Analyzing the World's Languages

Ryan McDonald
Google, Inc.
Wachman 447
Wednesday, May 1, 2013 - 11:00
Building computer programs that can analyze and distill human language embodies the field of natural language processing (NLP). In the past decade, a number of significant achievements have been made due to the availability of large training resources coupled with scalable machine learning algorithms. This can be seen in the improved quality of search engines as well as successes such as Google Translate, IBM's Watson and Apple's Siri. Despite this success, NLP technologies are still limited in a number of respects. One particularly glaring shortcoming is that most NLP technologies are robust only for English. This is largely due to limited training resources for the long tail of the world's languages.
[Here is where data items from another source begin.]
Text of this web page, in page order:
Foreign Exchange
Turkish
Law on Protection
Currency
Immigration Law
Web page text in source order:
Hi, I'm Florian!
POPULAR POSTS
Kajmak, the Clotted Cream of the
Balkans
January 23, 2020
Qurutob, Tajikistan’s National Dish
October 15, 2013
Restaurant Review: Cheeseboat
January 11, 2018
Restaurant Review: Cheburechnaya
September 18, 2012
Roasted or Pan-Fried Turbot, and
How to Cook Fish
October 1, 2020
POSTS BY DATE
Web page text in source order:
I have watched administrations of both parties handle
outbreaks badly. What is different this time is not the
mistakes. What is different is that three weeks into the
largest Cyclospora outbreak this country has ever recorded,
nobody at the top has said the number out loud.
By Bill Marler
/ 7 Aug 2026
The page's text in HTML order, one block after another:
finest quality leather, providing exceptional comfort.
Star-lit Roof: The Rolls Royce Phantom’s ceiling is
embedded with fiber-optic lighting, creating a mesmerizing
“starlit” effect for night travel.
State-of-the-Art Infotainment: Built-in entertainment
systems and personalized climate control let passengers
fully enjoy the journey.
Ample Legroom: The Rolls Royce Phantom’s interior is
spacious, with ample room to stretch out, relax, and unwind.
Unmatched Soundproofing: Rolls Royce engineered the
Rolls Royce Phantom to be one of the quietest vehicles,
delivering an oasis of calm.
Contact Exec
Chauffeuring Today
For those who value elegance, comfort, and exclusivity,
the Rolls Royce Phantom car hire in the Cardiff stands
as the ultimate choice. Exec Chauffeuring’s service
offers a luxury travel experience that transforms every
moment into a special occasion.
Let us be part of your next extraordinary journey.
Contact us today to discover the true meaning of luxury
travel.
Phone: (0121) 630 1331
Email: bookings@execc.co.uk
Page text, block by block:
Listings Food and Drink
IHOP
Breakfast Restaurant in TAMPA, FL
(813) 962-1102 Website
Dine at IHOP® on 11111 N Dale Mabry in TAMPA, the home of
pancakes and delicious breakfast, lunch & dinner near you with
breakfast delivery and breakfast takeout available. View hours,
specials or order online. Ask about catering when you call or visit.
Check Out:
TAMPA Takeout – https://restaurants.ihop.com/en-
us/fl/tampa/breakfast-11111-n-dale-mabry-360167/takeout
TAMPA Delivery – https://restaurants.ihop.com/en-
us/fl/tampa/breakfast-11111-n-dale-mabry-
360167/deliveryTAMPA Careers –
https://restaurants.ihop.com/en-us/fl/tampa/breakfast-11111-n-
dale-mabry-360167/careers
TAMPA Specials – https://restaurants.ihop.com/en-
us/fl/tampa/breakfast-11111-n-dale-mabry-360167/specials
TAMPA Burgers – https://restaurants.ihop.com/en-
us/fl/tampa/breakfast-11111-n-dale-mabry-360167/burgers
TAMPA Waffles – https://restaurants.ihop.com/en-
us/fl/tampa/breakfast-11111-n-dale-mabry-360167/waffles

As English comprises only a fraction of the world's speakers, this is problematic. In this talk, I will describe recent advances in building multilingual language technologies. In particular, I will focus on algorithms that learn using weak constraints that can be derived from multilingual knowledge sources that are already in existence today. These constraints can be used as partial supervision in structured learning to construct analyzers for a diverse set of languages. The resulting system significantly pushes the state-of-the-art in multilingual syntactic and semantic analysis. I will conclude with thoughts on the future of such technologies, particularly with respect to their application to downstream technologies like automatic translation and knowledge curation.